С деятельностью софистов связан коренной поворот в развитии античной теоретической мысли – поворот от натурфилософии к антропологической проблематике. По словам А.Ф. Лосева, «в софистах античный дух впервые обращается к самому себе, внутрь себя, рефлектирует над самим собою вместо фиксирования той или другой внешности» [80]. Новаторское значение деятельности софистов было связан с тем, что они, по мнению И.З. Шишкова, «вывели греческую мысль на новую ступень развития – на первую ступень самосознания греческого духа, переориентировавшегося с объективного космологизма на субъективный антропологизм. В этом смысле они совершили подлинную духовную революцию, основным результатом которой были ломка традиционных ценностей и рождение первой истории человеческого духа философии самосознания, давшей начало новой греческой науке – науке о духе… Понимание истины софистами наиболее точно выразил их учитель Протагор: ”…Человек есть мера всех вещей, существующих, что они существуют, и не существующих, что они не существуют”… В процитированной… мысли Протагора со всей очевидностью проявляется критический характер всей греческой софистики, разрушившей традиционное догматическое мышление эллинов, которое прежде опиралось на авторитет и традиции. Отныне последним (конечным) основанием всякой достоверности становится сам человек как индивид… Они утверждали новый взгляд на природу и сущность самого знания; отныне знание получило статус достоверного только в том случае, если оно осознает, рефлектирует собственные основания» [81]..

А.-И. Марру дал следующую обобщенную характеристику софистам с точки зрения их вклада в развитие теории и практики образования: «Великая педагогическая революция, в ходе которой греческое образование сделало решительный шаг по направлению к своей зрелой форме, – творение группы новаторов второй половины V века, которых принято называть софистами. Проблема, которую они хотели и сумели разрешить, была – в самом широком смысле – воспитание государственного деятеля… Педагогическая революция софистов представляется вдохновляемой… методическими… мотивами: опираясь на достигшую зрелости культуру, предприимчивые преподаватели вырабатывают новые методы, более полное, более эффективное, с большими притязаниями образование, чем то, которое было известно до них… Всякая история философии или науки считает своим долгом посвятить главу софистам… Софисты нам известны плохо, в качестве первоисточников мы располагаем жалкими фрагментами да сухими справками доксографов… Софисты не имеют отношения к истории философии и науки
в собственном смысле. Они оперировали множеством идей, отчасти заимствованных…, отчасти собственных, но при этом не были, строго говоря, мыслителями, искателями истины. Они были педагогами… Они не создавали школ как определенных учреждений; их метод… можно определить как групповое обучение. Они собирают вокруг себя доверенных им молодых людей, которым они должны дать законченное образование… Важнейший аспект софистического образования: наука побеждать во всяком мыслимом споре… Одновременно с искусством убеждать софисты преподавали искусство говорить… Совершенный софист должен быть способен… говорить обо всем и справляться с любым противником, споря на любую тему: такая претензия предполагает компетентность во всех областях… Их нелюбовь ко всему специальному отражает одну из главных фундаментальных и самых благородных черт гения Эллады: ощущение разумных пределов, понимание человеческой природы, то, что мы называем “гуманизм”. Ребенок (или юноша) должен учиться “не ради ремесла, а ради образования”» [82]

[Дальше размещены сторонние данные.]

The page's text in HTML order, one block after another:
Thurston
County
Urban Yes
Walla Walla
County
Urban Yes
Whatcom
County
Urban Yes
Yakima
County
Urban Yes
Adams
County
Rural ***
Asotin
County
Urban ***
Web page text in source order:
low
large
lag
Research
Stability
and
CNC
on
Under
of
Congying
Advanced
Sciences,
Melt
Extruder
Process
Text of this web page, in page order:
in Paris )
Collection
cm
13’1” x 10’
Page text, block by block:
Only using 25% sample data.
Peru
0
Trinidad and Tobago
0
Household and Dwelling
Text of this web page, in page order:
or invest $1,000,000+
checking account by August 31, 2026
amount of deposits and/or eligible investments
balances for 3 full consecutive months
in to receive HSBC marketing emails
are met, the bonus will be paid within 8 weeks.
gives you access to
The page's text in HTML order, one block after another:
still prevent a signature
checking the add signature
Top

Педагогическое наследие софистов В. Йегер анализирует во второй книге «Вершины и кризис аттического духа» первого тома своей «Пайдейи». Им посвящен обширный третий раздел второй книги, который так и называется – «Софисты» [83]. Рассмотрим, каким образом и в каком смысле В. Йегер связывает возникновение педагогики как «науки о воспитании» с деятельностью софистов.

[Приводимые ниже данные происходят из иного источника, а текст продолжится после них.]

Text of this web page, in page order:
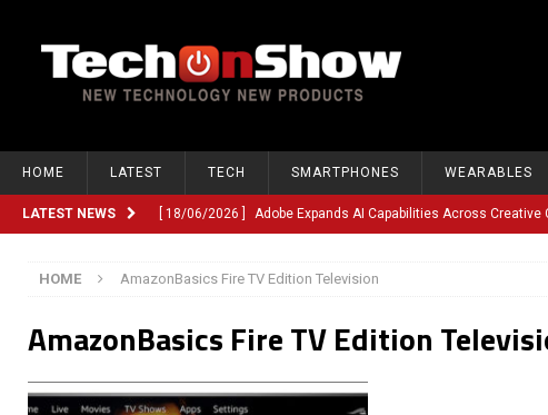
HOME LATEST TECH SMARTPHONES WEARABLES
LATEST NEWS [ 18/06/2026 ] Adobe Expands AI Capabilities Across Creative
[ 10/06/2026 ] Anthropic Launches Fable 5, Bringing
[ 22/03/2026 ]
HOME AmazonBasics Fire TV Edition Television
AmazonBasics Fire TV Edition
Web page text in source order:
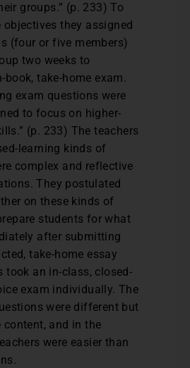
groups.” (p. 233) To
they assigned
(four or five members)
two weeks to
book, take-home exam.
exam questions were
to focus on higher-
(p. 233) The teachers
learning kinds of
complex and reflective
They postulated
on these kinds of
students for what
after submitting
take-home essay
took an in-class, closed-
exam individually. The
were different but
content, and in the
were easier than

Напомним еще раз, что в центре исследования В. Йегера – генезис и сущность древнегреческой пайдейи. И лишь в связи с анализом этого феномена он обращается к рассмотрению проблемы возникновения «науки о воспитании».
В. Йегер отмечает, что слово «пайдейя» встречается у Эсхила (525–456 до н. э.). Первоначальное значение этого слова связывается со вскармливанием детей. Во времена Софокла (496–406 до н. э.) пайдейя начинает соотносится с высшей человеческой арете, «становится символом идеальной сформированности духа и тела, калокагатии, которая теперь в первый раз включает в себя и определение духовного формирования» [84].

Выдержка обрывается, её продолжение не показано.